5(+-)0.3Creates an interval 4.7 .. 5.3. Note that the (+-) notation is not preserved.
50 ..Everything greater than or equal to 50
.. 0Everything less than or equal to 0
1.5e-2 .. 2E-2Creates an interval 0.015 .. 0.02
1 ... 2Same as 1...2, 1 .. 2, or 1..2 (whitespace around range operators is ignored)

Since the ... operator is widely used in data sources, it is allowed as an alternative to the .. operator. Unfortunately, this introduces parsing ambiguity: it is unclear whether the upper bound of 0...23 is 23 or 0.23. This is resolved by requiring all numbers in seg input to have at least one digit before the decimal point.

As a sanity check, seg will reject intervals where the lower bound is greater than the upper bound, such as 5 .. 2.

3. Precision

seg values are internally stored as a pair of 32-bit floating-point numbers. This means that numbers with more than 7 significant digits will be truncated.

Numbers with 7 or fewer significant digits retain their original precision. That is, if your query returns 0.00, you can be confident that the trailing zeros are not artificial — they reflect the precision of the original data. The number of leading zeros does not affect precision: the value 0.0067 is considered to have only 2 significant digits.

4. Usage

The seg module includes a GiST index operator class for seg values. The operators supported by the GiST operator class are shown in Table C.28.

Table C.28. Seg GiST Operators

Operator/Brief
seg << seg → boolean Is the first seg entirely to the left of the second? [a, b] << [c, d] is true if b < c.
seg >> seg → boolean Is the first seg entirely to the right of the second? [a, b] >> [c, d] is true if a > d.
seg &< seg → boolean Does the first seg not extend to the right of the second? [a, b] &< [c, d] is true if b <= d.
seg &> seg → boolean Does the first seg not extend to the left of the second? [a, b] &> [c, d] is true if a >= c.
seg = seg → boolean Are the two segs equal?
seg && seg → boolean Do the two segs overlap?
seg @> seg → boolean Does the first seg contain the second?
seg <@ seg → boolean Is the first seg contained by the second?
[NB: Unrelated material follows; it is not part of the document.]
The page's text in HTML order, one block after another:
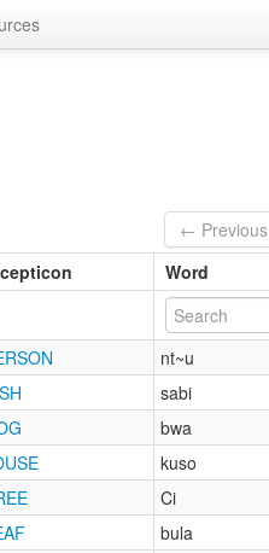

In addition to the above operators, the usual comparison operators shown in Table 9.1 are also available for type seg. These operators first compare (a) and (c), and if they are equal, compare (b) and (d). In most cases, this results in a reasonably good sort order, which is useful if you want to use ORDER BY with this type.

5. Notes

The mechanism for converting (+-) to a regular range is not entirely accurate in determining the number of significant digits in the boundaries. For example, if the resulting interval includes a 10, it adds an extra digit:

test=## select '10(+-)1'::seg as seg;

seg

--------------

9.0 .. 1.1e1

(1 row)

The performance of an R-tree index depends heavily on the initial ordering of input values. Sorting the input table by the seg column will be very helpful.